I have only attached the trimming logs (see: Google Drive link: primer-trimming-logs) due to the large file sizes of all the resulting artifacts but I can of course provide them if needed.

Based on preliminary observations, there are marginal differences between the output of both Setups #3 and #5. It would appear that the --p-no-indels condition definitely limits the trimming just to sequences at the target positions but the output nevertheless appears to be similar for both. The --p-discard-untrimmed command seems to be what is causing half of the reads to be lost but given my lack of experience in the area I cannot quite understand why, even after having read the cutadapt guide multiple times over.

I wonder what could be the reason behind not having detected the primers in 50% of total reads and what the effect would be of retaining those untrimmed sequences. Perhaps you could help me understand this a little better. I am also keen to learn what you think of the different outputs and what looks more 'acceptable' of an outcome to your more experienced eyes.

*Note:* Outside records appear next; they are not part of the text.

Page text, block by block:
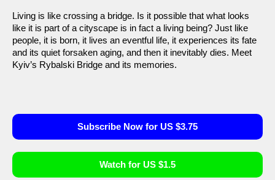
Living is like crossing a bridge. Is it possible that what looks
like it is part of a cityscape is in fact a living being? Just like
people, it is born, it lives an eventful life, it experiences its fate
and its quiet forsaken aging, and then it inevitably dies. Meet
Kyiv’s Rybalski Bridge and its memories.
Subscribe Now for US $3.75
Watch for US $1.5
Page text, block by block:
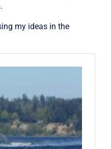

Thank you again for your guidance. As you can probably tell, I need plenty! Looking forward to hearing back from you!

Jessica

SoilRotifer · October 29, 2020, 4:11pm

The likely reason you are loosing so many reads is due to excessive mismatches as a result of IUPAC ambiguity codes in your primers. Try adding the --p-match-adapter-wildcards flag. More information can be found here:

andrewsanchez · October 29, 2020, 7:00pm

FYI, the relevant part of the discussion linked to above was moved to Cutadapt failing to remove all primers.

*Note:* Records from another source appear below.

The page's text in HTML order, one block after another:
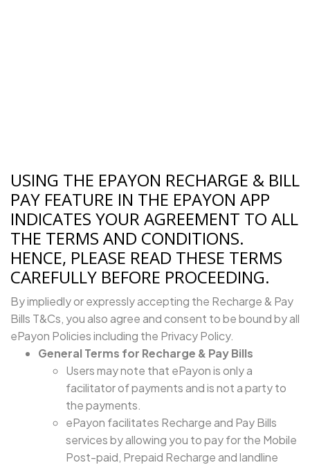
USING THE EPAYON RECHARGE & BILL
PAY FEATURE IN THE EPAYON APP
INDICATES YOUR AGREEMENT TO ALL
THE TERMS AND CONDITIONS.
HENCE, PLEASE READ THESE TERMS
CAREFULLY BEFORE PROCEEDING.
By impliedly or expressly accepting the Recharge & Pay
Bills T&Cs, you also agree and consent to be bound by all
ePayon Policies including the Privacy Policy.
General Terms for Recharge & Pay Bills
Users may note that ePayon is only a
facilitator of payments and is not a party to
the payments.
ePayon facilitates Recharge and Pay Bills
services by allowing you to pay for the Mobile
Post-paid, Prepaid Recharge and landline
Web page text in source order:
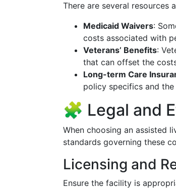
There are several resources
Medicaid Waivers:
costs associated with
Veterans’ Benefits:
that can offset the
Long-term Care
policy specifics and
🧩 Legal and
When choosing an assisted
standards governing these
Licensing and
Ensure the facility is
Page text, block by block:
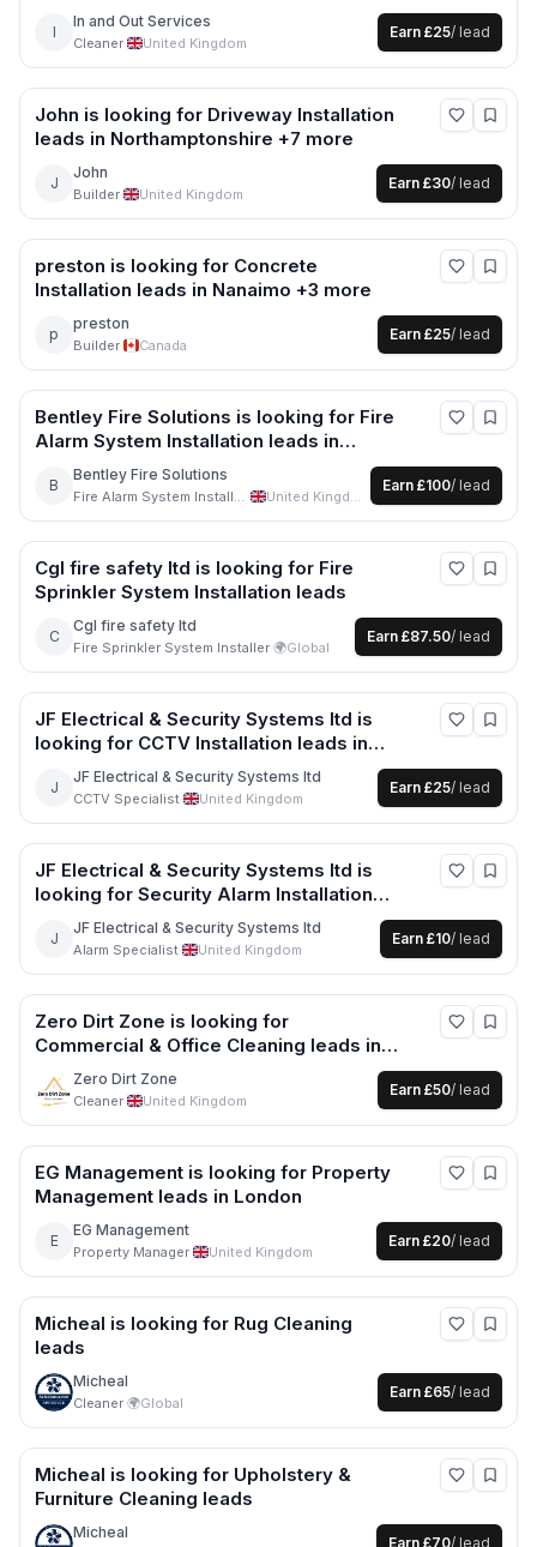
I
In and Out Services
Cleaner· United Kingdom
Earn £25/ lead
John is looking for Driveway Installation
leads in Northamptonshire +7 more
J
John
Builder· United Kingdom
Earn £30/ lead
preston is looking for Concrete
Installation leads in Nanaimo +3 more
p
preston
Builder· Canada
Earn £25/ lead
Bentley Fire Solutions is looking for Fire
Alarm System Installation leads in
Worcester +9 more
B
Bentley Fire Solutions
Fire Alarm System Installer · United Kingdom
Earn £100/ lead
Cgl fire safety ltd is looking for Fire
Sprinkler System Installation leads
C
Cgl fire safety ltd
Fire Sprinkler System Installer·🌍Global
Earn £87.50/ lead
JF Electrical & Security Systems ltd is
looking for CCTV Installation leads in
Rochdale +2 more
J
JF Electrical & Security Systems ltd
CCTV Specialist· United Kingdom
Earn £25/ lead
JF Electrical & Security Systems ltd is
looking for Security Alarm Installation
leadsin Manchester +1 more
J
JF Electrical & Security Systems ltd
Alarm Specialist· United Kingdom
Earn £10/ lead
Zero Dirt Zone is looking for
Commercial & Office Cleaning leads in
Southampton +1 more
Zero Dirt Zone
Cleaner· United Kingdom
Earn £50/ lead
EG Management is looking for Property
Management leads in London
E
EG Management
Property Manager· United Kingdom
Earn £20/ lead
Micheal is looking for Rug Cleaning
leads
Micheal
Cleaner·🌍Global
Earn £65/ lead
Micheal is looking for Upholstery &
Furniture Cleaning leads
Micheal
Earn £70/ lead

jessica.song · October 30, 2020, 1:01pm

Hi @SoilRotifer and @andrewsanchez,

I have actually tried including those flags but again, the output changes marginally.

cutadapt-output.zip (19.1 KB)

Interestingly enough, I have been in discussion with a colleague and he suggested that I try the commands for linked adapters. Having done so, it would appear that he was right and I managed to improve the primer detection rate for the forward reads substantially but not so much for the reverse (still only detected in about 50% of reverse reads). As I do not want to retain untrimmed reads, I am left at the end again with about half my read count per sample. I wonder though if this should provide any tells about what the problem might be here?

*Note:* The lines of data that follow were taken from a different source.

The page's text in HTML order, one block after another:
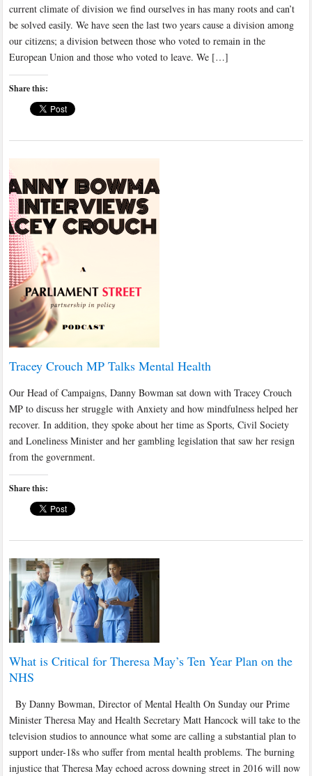
current climate of division we find ourselves in has many roots and can’t
be solved easily. We have seen the last two years cause a division among
our citizens; a division between those who voted to remain in the
European Union and those who voted to leave. We […]
Share this:
Tracey Crouch MP Talks Mental Health
Our Head of Campaigns, Danny Bowman sat down with Tracey Crouch
MP to discuss her struggle with Anxiety and how mindfulness helped her
recover. In addition, they spoke about her time as Sports, Civil Society
and Loneliness Minister and her gambling legislation that saw her resign
from the government.
Share this:
What is Critical for Theresa May’s Ten Year Plan on the
NHS
By Danny Bowman, Director of Mental Health On Sunday our Prime
Minister Theresa May and Health Secretary Matt Hancock will take to the
television studios to announce what some are calling a substantial plan to
support under-18s who suffer from mental health problems. The burning
injustice that Theresa May echoed across downing street in 2016 will now

link-trimmed.zip (81.5 KB)

Attached in the second .zip file are the log files for the first run I tried with linked adapters on default parameters and the second with the added flags to match adapter and read wildcards.

I realize this might be, at this point, quite a drawn out question and I apologize for that but I worry I may have exhausted myself of all ideas as to what the issue might be. For that, I am grateful for any insight you can provide me!

Thanks again!

Jessica

SoilRotifer · October 30, 2020, 2:15pm

This is quite perplexing indeed.

Usually when I see such consistent loss across all the samples, it usually implies that the primer sequences are slightly incorrect. Or something else is consistently wrong... What sequencing protocol was used to generate this data? Do you have a reference?

These primers are identical to the ones below, except for the T in place of K in the reverse primer. Which should not be an issue as K == G or T (Herlemann et al. 2011).

Bakt_341F: CCTACGGGNGGCWGCAG
Bakt_805R: GACTACHVGGGTATCTAATCC

I would rerun with the following changes. I know you've tried much of this already, I am only adding 2 new ones:

try using the --p-anywhere-f instead of --p-front-f
try using the --p-anywhere-r instead of --p-front-r
do not use the --no-indels
remove the ^ from the beginning.
keep --p-match-adapter-wildcards
keep --p-match-read-wildcards
keep --p-discard-untrimmed

Sometimes odd things happen with sequencing. I think at one point I simply had to trim some bases off either end of the primers... but you'd think this should be solved by simply increasing --p-error-rate as you've done. Otherwise, if you are not using staggered primers (Lundberg et al. 2013), then you can forgo cutadapt and just use the trimming options provided in dablur or DADA2. But it is nice to use cutadapt as a form of quality control.

Would it be possible to share the demuxed data? You can DM me if you do not want to share it publicly.